La promesa que hizo en privado
Ocho meses después de casarnos, Garrett empezó a organizar papeles en su despacho.
Se reunió dos veces con su abogado, Samuel Price. Cuando le pregunté si pasaba algo, dijo que estaba actualizando documentos antiguos del negocio.
"No tienes que preocuparte por el dinero", me dijo.
"No me preocupa el dinero."
"Lo sé. Por eso me preocupo por ti."
Le recordé que tenía una pensión, ahorros y mi chalet, que mi hija pequeña alquilaba.
Garrett tomó mi mano.
"Eleanor, has pasado toda tu vida apañándote. Eso no significa que la gente pueda obligarte a prescindir de ella."
Una semana después, mientras estábamos sentados en el porche trasero durante una tormenta, dijo: "Si me pasa algo, recuerda que sabía exactamente quién eras."
"¿Qué clase de cosa es esa para decir?"
"De esas que dice un viejo cuando quiere que la mujer que ama le crea."

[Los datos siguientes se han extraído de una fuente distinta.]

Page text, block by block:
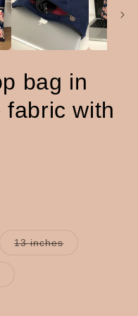
bag in
with
13 inchesVariant
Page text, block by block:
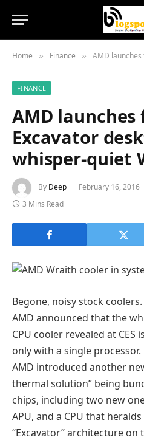
Home » Finance » AMD launches first
FINANCE
AMD
Excavator
whisper-quiet
By Deep February 16, 2016
3 Mins Read
Begone, noisy stock
AMD announced that the
CPU cooler revealed at CES
only with a single
AMD introduced another
thermal solution” being
chips, including two new
APU, and a CPU that
“Excavator” architecture on
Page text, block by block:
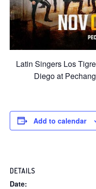
Latin Singers Los
Diego at
Add to calendar
DETAILS
Date:
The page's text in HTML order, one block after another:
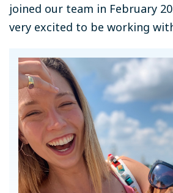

Tres días después, Garrett se desplomó en casa.
Por la tarde, el chico que me había acompañado bajo la lluvia ya no estaba.

El día que me quitaron las llaves
El funeral transcurrió en un torbellino de flores, himnos y gente diciéndome que Garrett había vivido una vida plena.
Eso no hacía que la despedida fuera menos vacía.
Cuando volvimos a casa, me senté al borde de la cama y sostení el jersey que Garrett había dejado sobre una silla.
Alicia apareció en la puerta.
"Tienes que hacer la maleta."
Pensé que lo había entendido mal.
"¿Hacer la maleta para dónde?"
"En cualquier sitio. Esta casa pertenece a nuestra familia."
"Soy su familia."
"Fuiste su esposa durante ocho meses."
Brent entró llevando mi vieja maleta marrón. Me lo puso a los pies.
"Hasta que la herencia esté resuelta, aseguramos la propiedad de papá", dijo.
"No puedes esperar que me vaya hoy."
Alicia cruzó los brazos. "Ya has avergonzado la memoria de nuestra madre demasiado tiempo."
Miré las fotografías del pasillo: Margaret sosteniendo a la recién nacida Alicia, Garrett enseñando a Brent a pescar, mañanas de Navidad y graduaciones. Nunca quise borrar ninguno de ellos.
"Amaba a tu padre", dije. "Y yo respetaba a tu madre."
Alicia apartó la mirada.
Llevé dos vestidos, un jersey, mi cepillo de dientes y el reloj de bolsillo de Thomas. Me miraron como si pudiera robar la plata.
Al bajar, vi nuestra foto de boda en la consola. Garrett se reía con ella. Le miraba como si setenta y dos fueran el comienzo de todo.
"Por favor", susurré. "Al menos déjame hacerle una foto."
Alicia se interpuso entre yo y el marco.
"No. Nada en esta casa te pertenece."
Brent extendió la mano para que me pidieran las llaves.
Se los di y salí con el vestido negro que llevaba para enterrar a mi marido.